## To do
Print every entry below exactly, leaving out the pictures.

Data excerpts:

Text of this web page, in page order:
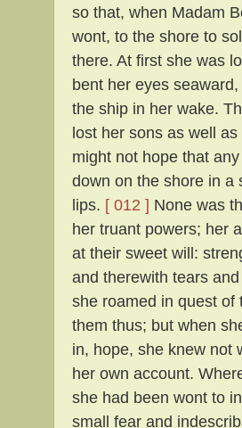
so that, when Madam
wont, to the shore to
there. At first she was
bent her eyes
the ship in her wake.
lost her sons as well
might not hope that
down on the shore in a
lips. [ 012 ] None was
her truant powers; her
at their sweet will:
and therewith tears
she roamed in quest
them thus; but when
in, hope, she knew not
her own account.
she had been wont to
small fear and
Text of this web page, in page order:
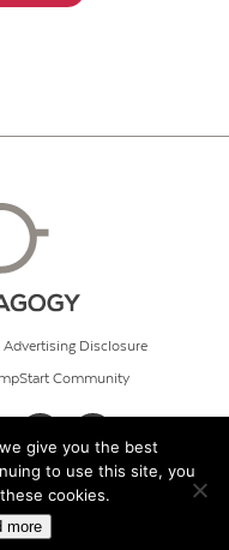
Advertising Disclosure
Community
give you the best
to use this site, you
cookies.
more
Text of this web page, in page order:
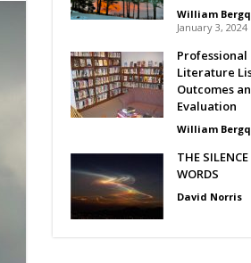
William
January 3, 2024
Professional
Literature
Outcomes
Evaluation
William
THE
WORDS
David Norris
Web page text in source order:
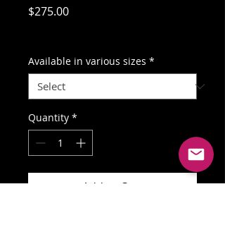
$275.00Price
Available in various sizes *
Quantity *
Add to Cart
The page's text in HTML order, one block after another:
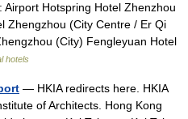
Hotspring Hotel Zhenzhou
Zhengzhou (City Centre / Er Qi
(City) Fengleyuan Hotel
hotels
— HKIA redirects here. HKIA
of Architects. Hong Kong
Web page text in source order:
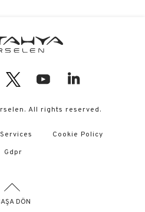
All rights reserved.
Cookie Policy
Gdpr
DÖN

## Problem solution
Text of this web page, in page order:
so that, when Madam
wont, to the shore to
there. At first she was
bent her eyes
the ship in her wake.
lost her sons as well
might not hope that
down on the shore in a
lips. [ 012 ] None was
her truant powers; her
at their sweet will:
and therewith tears
she roamed in quest
them thus; but when
in, hope, she knew not
her own account.
she had been wont to
small fear and
Text of this web page, in page order:
Advertising Disclosure
Community
give you the best
to use this site, you
cookies.
more
Text of this web page, in page order:
William
January 3, 2024
Professional
Literature
Outcomes
Evaluation
William
THE
WORDS
David Norris
Web page text in source order:
$275.00Price
Available in various sizes *
Quantity *
Add to Cart
The page's text in HTML order, one block after another:
Hotspring Hotel Zhenzhou
Zhengzhou (City Centre / Er Qi
(City) Fengleyuan Hotel
hotels
— HKIA redirects here. HKIA
of Architects. Hong Kong
Web page text in source order:
All rights reserved.
Cookie Policy
Gdpr
DÖN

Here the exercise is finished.